Agent-readable discovery. Today, an AI agent can't evaluate an MCP server's capabilities without connecting, authenticating, and calling tools/list at runtime. With a public mcpspec.yaml or /docs endpoint, agents (and the developers building them) can see exactly what a server offers before going through auth flows. Registries become searchable. Developers browse interactive docs before installing anything. Agents can make informed decisions about which servers to connect to, without credentials.
Client tooling. Auto-generated clients from specs. If you know the exact tools a server exposes, their parameters, and their return types, you can generate type-safe client code. The same pattern that OpenAPI code generators enabled for REST.
Contract testing. Schema drift detection and breaking change alerts. When a server removes a tool or changes a parameter type, automated tests catch it before your agents fail in production. This is table stakes for any protocol used in enterprise environments where context integration determines success or failure.
Enterprise governance. Audit what servers expose before deploying them. Security teams can review a mcpspec.yaml file to understand exactly what capabilities an MCP server provides, what data it can access, and what actions it can take. No code review required. No running the server in a sandbox and manually testing every tool.
Ecosystem maturity. Every protocol that achieves enterprise adoption develops a spec-and-tooling layer. REST got OpenAPI, which spawned thousands of tools. GraphQL got schema introspection, which powered an entire developer experience ecosystem. MCP is entering its enterprise adoption phase. The tooling layer needs to grow with it.
Why Open Source, Why Now
MCP crossed a threshold in December 2025 when Anthropic donated it to the Linux Foundation's Agentic AI Foundation. 146 member organizations. Community governance. The protocol is no longer one company's project. It belongs to the ecosystem.
That transition from company-led to community-led is exactly when infrastructure tooling needs to emerge. Spec formats, documentation standards, and discovery mechanisms work only when the community adopts them. They can't be proprietary.

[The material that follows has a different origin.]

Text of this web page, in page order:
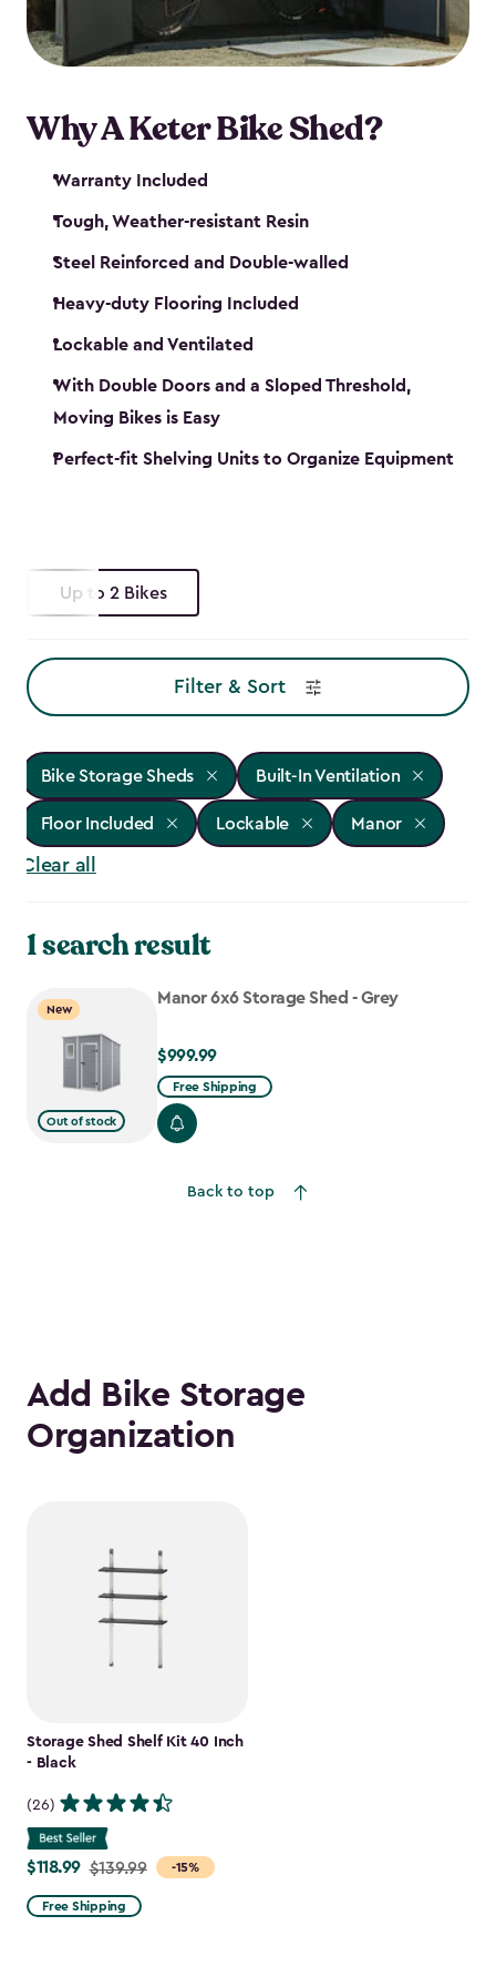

I built MCPSpec solving real problems while building MCP servers. The pattern was the same every time: build the server, manually write docs, manually maintain a description of what it exposes, watch those docs drift from reality. The same problem OpenAPI solved for REST APIs.
The project is available on npm, PyPI, and GitHub. MIT licensed.
The ask is simple. Try it on one of your MCP servers. If it's useful, tell me what to build next. If something's missing, open an issue. A spec format only becomes a standard when people use it and shape it.
The Bigger Picture
MCP is the protocol connecting AI agents to the real world. It solved the M-times-N integration problem. It gave agents runtime tool discovery. It earned adoption from every major AI platform. Now it's entering the phase where enterprises need to govern, audit, and scale their MCP deployments.
Every protocol that reaches this phase needs a documentation standard. REST got OpenAPI and that single spec format spawned an entire ecosystem of code generators, testing frameworks, API gateways, and developer portals. GraphQL got schema introspection and that powered GraphiQL, Apollo, and hundreds of developer tools. MCP deserves the same.
MCPSpec is my contribution to making that happen. One spec format. Human-readable docs. Machine-readable discovery. One line of code.
Let's build the tooling layer MCP deserves.